> [REQUIRED WORK] Each record needs to be transcribed word for word, though without its pictures.

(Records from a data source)
____________________
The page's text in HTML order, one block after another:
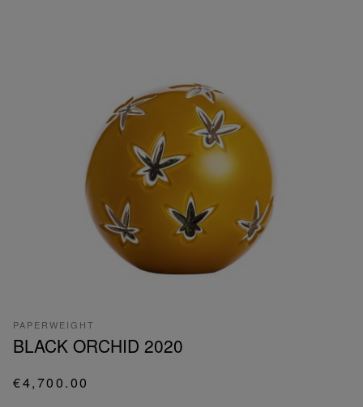
PAPERWEIGHT
BLACK ORCHID 2020
€4,700.00
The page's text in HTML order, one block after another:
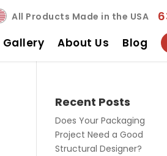
All Products Made in the USA
Gallery About Us Blog
Recent Posts
Does Your Packaging
Project Need a Good
Structural Designer?
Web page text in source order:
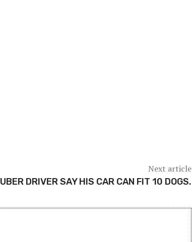
Next article
UBER DRIVER SAY HIS CAR CAN FIT 10 DOGS.
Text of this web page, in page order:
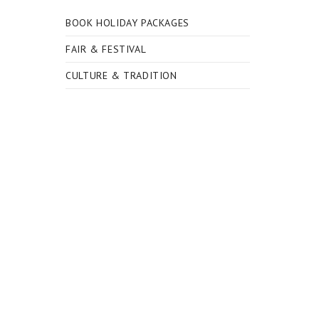
BOOK HOLIDAY PACKAGES
FAIR & FESTIVAL
CULTURE & TRADITION
____________________
> [FINAL ANSWER]
The page's text in HTML order, one block after another:
PAPERWEIGHT
BLACK ORCHID 2020
€4,700.00
The page's text in HTML order, one block after another:
All Products Made in the USA
Gallery About Us Blog
Recent Posts
Does Your Packaging
Project Need a Good
Structural Designer?
Web page text in source order:
Next article
UBER DRIVER SAY HIS CAR CAN FIT 10 DOGS.
Text of this web page, in page order:
BOOK HOLIDAY PACKAGES
FAIR & FESTIVAL
CULTURE & TRADITION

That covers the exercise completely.